0
votes

I am using KNearestNeighbors from sklearn to perform some learning. I split my dataset into training(70%) and testing (30%) from a dataset with 30,000 observations. However, I am unable to understand why 2 methods of evaluating the same model would yield such different results.

More specifically, when I take the r^2 value of the testing set all at once I get a much higher score (~0.70) than when I do kFold cross validation on the testing set. Why are these scores so different when the exact same model is being tested on exactly the same data. I am sure I am doing something wrong but I have no clue what. Please help!
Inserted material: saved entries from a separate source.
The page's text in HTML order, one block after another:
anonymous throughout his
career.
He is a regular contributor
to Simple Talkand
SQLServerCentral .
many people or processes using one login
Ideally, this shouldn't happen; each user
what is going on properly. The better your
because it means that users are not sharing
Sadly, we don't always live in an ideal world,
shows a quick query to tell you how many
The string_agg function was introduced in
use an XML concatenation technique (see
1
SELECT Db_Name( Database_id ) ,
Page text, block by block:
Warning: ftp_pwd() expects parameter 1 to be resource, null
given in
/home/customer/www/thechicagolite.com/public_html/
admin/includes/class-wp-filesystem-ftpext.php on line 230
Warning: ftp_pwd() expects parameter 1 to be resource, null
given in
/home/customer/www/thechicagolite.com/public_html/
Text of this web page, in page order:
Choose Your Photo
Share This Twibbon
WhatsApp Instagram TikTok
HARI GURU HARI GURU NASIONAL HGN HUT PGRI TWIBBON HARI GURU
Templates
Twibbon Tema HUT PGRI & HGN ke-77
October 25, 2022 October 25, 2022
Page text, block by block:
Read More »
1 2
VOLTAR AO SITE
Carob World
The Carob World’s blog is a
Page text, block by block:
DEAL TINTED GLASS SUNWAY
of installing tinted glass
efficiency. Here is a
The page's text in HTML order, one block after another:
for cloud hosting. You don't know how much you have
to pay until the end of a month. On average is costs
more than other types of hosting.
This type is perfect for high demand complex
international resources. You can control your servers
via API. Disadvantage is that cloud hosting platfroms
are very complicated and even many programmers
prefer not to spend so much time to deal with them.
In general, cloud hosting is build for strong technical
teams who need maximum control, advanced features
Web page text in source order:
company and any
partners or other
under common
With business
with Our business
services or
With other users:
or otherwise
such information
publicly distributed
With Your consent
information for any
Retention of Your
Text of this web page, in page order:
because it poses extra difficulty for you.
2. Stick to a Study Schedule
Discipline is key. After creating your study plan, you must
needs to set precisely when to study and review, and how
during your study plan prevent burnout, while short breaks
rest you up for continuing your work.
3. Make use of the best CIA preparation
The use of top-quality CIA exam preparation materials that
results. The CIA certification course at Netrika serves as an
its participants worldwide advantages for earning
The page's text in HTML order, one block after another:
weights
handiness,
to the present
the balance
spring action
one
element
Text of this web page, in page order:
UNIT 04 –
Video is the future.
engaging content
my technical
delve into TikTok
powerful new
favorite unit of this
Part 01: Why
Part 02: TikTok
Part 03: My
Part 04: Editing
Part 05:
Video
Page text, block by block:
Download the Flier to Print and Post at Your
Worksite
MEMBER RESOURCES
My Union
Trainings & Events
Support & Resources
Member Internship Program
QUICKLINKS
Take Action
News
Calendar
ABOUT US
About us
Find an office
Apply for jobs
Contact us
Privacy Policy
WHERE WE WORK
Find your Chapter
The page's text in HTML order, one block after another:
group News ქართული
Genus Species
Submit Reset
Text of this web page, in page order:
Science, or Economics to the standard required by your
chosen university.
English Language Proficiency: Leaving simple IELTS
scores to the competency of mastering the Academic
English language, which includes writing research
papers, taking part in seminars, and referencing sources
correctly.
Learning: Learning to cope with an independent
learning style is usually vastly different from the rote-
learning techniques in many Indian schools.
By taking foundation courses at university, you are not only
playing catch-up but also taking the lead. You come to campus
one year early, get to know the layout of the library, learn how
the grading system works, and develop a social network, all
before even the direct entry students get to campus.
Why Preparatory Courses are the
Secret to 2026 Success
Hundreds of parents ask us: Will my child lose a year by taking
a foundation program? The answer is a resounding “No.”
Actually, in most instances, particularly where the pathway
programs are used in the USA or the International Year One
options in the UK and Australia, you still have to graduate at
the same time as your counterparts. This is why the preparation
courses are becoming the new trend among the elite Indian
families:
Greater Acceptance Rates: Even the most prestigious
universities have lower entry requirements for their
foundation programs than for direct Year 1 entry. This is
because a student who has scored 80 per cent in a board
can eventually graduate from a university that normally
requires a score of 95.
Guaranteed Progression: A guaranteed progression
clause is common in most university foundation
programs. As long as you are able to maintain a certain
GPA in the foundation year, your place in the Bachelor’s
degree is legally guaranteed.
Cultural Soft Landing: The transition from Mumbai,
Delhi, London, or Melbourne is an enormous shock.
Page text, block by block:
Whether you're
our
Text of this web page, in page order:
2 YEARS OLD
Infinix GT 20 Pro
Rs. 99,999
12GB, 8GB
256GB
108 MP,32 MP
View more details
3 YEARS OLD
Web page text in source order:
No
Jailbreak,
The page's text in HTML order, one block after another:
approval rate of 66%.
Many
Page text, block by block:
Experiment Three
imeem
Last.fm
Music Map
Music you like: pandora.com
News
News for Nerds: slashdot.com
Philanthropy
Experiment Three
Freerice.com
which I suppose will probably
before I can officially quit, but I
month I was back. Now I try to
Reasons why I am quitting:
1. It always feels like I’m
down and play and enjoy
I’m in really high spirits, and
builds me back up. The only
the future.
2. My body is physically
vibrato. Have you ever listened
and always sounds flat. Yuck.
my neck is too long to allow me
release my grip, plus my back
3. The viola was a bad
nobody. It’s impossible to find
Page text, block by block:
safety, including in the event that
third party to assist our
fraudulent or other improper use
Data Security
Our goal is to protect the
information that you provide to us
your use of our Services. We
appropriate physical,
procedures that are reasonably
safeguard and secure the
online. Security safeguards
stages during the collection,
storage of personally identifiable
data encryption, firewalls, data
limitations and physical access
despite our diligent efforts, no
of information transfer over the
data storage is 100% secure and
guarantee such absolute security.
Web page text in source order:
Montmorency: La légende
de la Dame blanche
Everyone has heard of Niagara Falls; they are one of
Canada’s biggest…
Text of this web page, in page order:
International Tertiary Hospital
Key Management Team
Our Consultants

r2_scorer = make_scorer(r2_score)

clf = neighbors.KNeighborsRegressor()
clf = clf.fit(X_train,y_train)
score1 = r2_score(y_test,clf.predict(X_test))

> 0.68777300248206585

kfold = model_selection.KFold(n_splits=10, random_state=42)
scores2 = cross_val_score(clf,X_test,y_test,cv = kfold, scoring = r2_scorer)

scores2
>array([ 0.05111285,  0.65697228,  0.57468009,  0.6706573 ,  0.46720042,
        0.3763054 ,  0.56881947,  0.32569462, -0.16607888, -0.6862521 ])

scores2.mean()
> 0.28391114469744039

scores2.std()
> 0.4118551721575503
1
Cross validation doesn't use the same model, it's making new ones each fold for its validation. - jacoblaw
Ah, I finally see my error. Thank you very much - ata
@ata I posted an answer explaining tour results and answering your main question - seralouk

1 Answers

0
votes

When you use the cross validation function:

scores2 = cross_val_score(clf,X_test,y_test,cv = kfold, scoring = r2_scorer)
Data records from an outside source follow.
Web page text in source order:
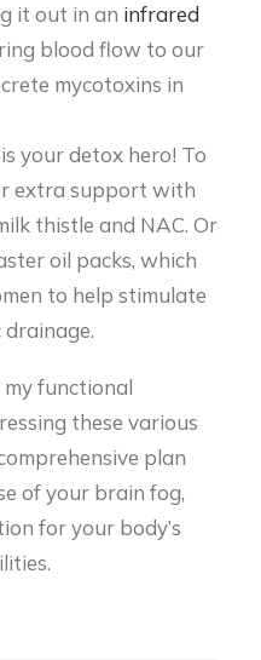
it out in an infrared
blood flow to our
mycotoxins in
your detox hero! To
extra support with
thistle and NAC. Or
oil packs, which
to help stimulate
functional
these various
plan
of your brain fog,
for your body’s
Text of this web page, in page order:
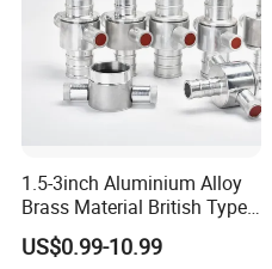
1.5-3inch Aluminium Alloy
Brass Material British Type
Quick John Morris Hose
Coupling for Hose
US$0.99-10.99
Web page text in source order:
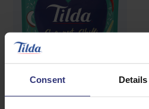
Consent Details
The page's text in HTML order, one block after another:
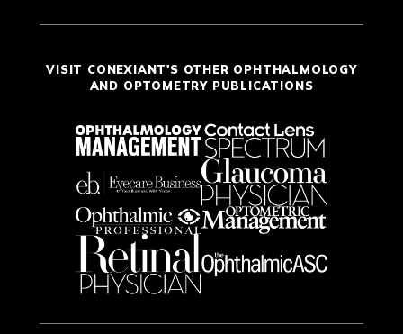
VISIT CONEXIANT'S OTHER OPHTHALMOLOGY
AND OPTOMETRY PUBLICATIONS
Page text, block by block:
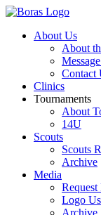
About Us
About
Contact
Clinics
Tournaments
About
14U
Scouts
Scouts
Archive
Media
Request
Logo
Archive
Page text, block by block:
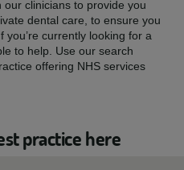
clinicians to provide you
dental care, to ensure you
currently looking for a
to help. Use our search
offering NHS services
practice here
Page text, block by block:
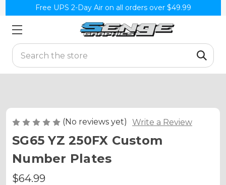
Free UPS 2-Day Air on all orders over $49.99
Search
(No reviews yet) Write a Review
SG65 YZ 250FX Custom
Number Plates
$64.99
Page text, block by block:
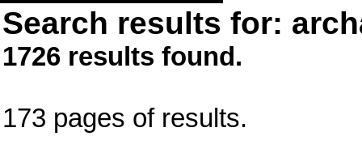
Search results for:
1726 results found.
173 pages of results.
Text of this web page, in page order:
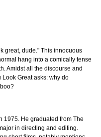
great, dude." This innocuous
hang into a comically tense
Amidst all the discourse and
Great asks: why do
1975. He graduated from The
in directing and editing.
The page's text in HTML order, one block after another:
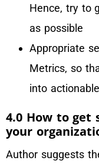
Hence, try to
as possible
Appropriate
Metrics, so
into
4.0 How to get
your
Author suggests
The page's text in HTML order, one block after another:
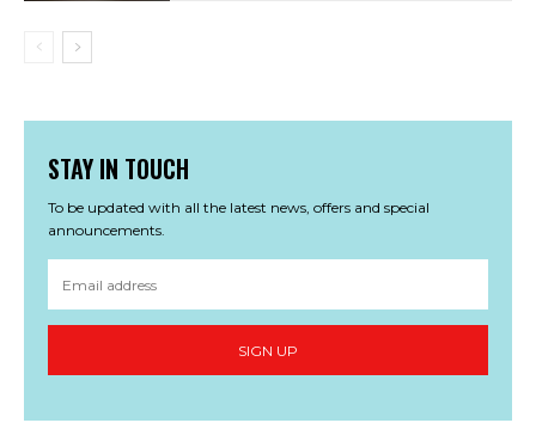
STAY IN TOUCH
To be updated with all the latest news, offers and special
announcements.
SIGN UP

You generate 10 folds and you for each fold you get the r2 score.

So the results:

scores2
>array([ 0.05111285,  0.65697228,  0.57468009,  0.6706573 ,  0.46720042,
         0.3763054 ,  0.56881947,  0.32569462, -0.16607888, -0.6862521 ])

as you can see include 10 values. Each value corresponds to each fold.

Bottom line:

It is normal to get different r2 scores for each fold since the splitting of the data is not exactly the same for each fold.